■ **Work required**
From the line containing "Your review *" through the last line of the records, print every line exactly and nothing more.

■ **Entries shown**
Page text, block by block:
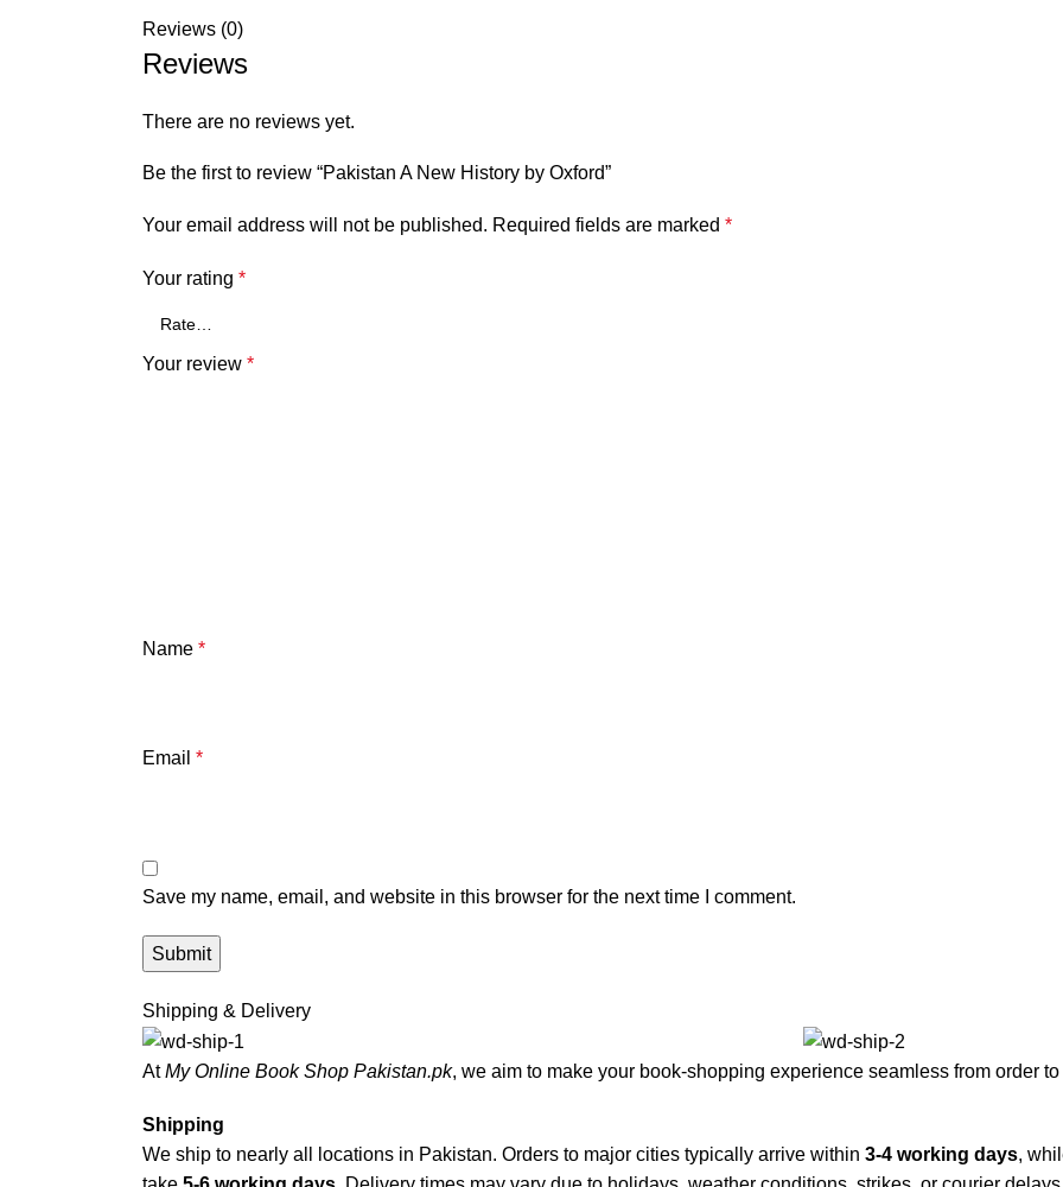
Reviews (0)
Reviews
There are no reviews yet.
Be the first to review “Pakistan A New History by Oxford”
Your email address will not be published. Required fields are marked *
Your rating *
Your review *
Name *
Email *
Save my name, email, and website in this browser for the next time I comment.
Shipping & Delivery
AtMy Online Book Shop Pakistan.pk, we aim to make your book-shopping experience seamless from order
Shipping
We ship to nearly all locations in Pakistan. Orders to major cities typically arrive within 3-4 working days,

■ **Written solution**
Your review *
Name *
Email *
Save my name, email, and website in this browser for the next time I comment.
Shipping & Delivery
AtMy Online Book Shop Pakistan.pk, we aim to make your book-shopping experience seamless from order
Shipping
We ship to nearly all locations in Pakistan. Orders to major cities typically arrive within 3-4 working days,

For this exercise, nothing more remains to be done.